SZ: There are real cultural
problems. You know in Cologne, Germany, the New Year's scandal. This was of course not a rape
attempt—if you want to rape you don't go to the place full of light and people
at the center of the city. This sort of thing happens all the time. It was
happening at the anti-Mubarak protests at Tahrir Square. This is a typical
lower-class Arab carnival ritual. You dance around women; you maybe pinch them
a little bit, but you don't rape. Of course, this is unacceptable for us. But
we need to talk openly about this, because if we don't talk about this we feed
the opponents, the right-wing paranoiacs, Islamophobia. An open, honest debate
should be risked here. And the first mistake we make is if we think we
understand ourselves, we definitely don't. Yes, criticize Islamic
fundamentalists. But at the same time analyze ourselves.

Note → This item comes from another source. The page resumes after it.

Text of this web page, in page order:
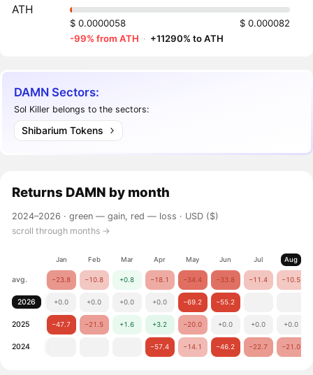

MJ: So can progressive values
and Islam be reconciled?
SZ: If you look at the Muslim
tradition, there are terribly progressive elements of it. Islam is not a
religion of family; it's a religion of orphans, which is crucial—Muhammad was
an orphan and so on. There is tremendous emancipatory potential in that. The
Haiti revolution, the key ideologist was a guy named John Bookman, a slave who
knew how to read, that's why they called him Bookman. But you know which book
he was reading? The Koran. Islam played a key role in mobilizing slaves in
Haiti. Right now, I think we live in dangerous times. Who knows what turn it
will take. But I think there is a chance for the left.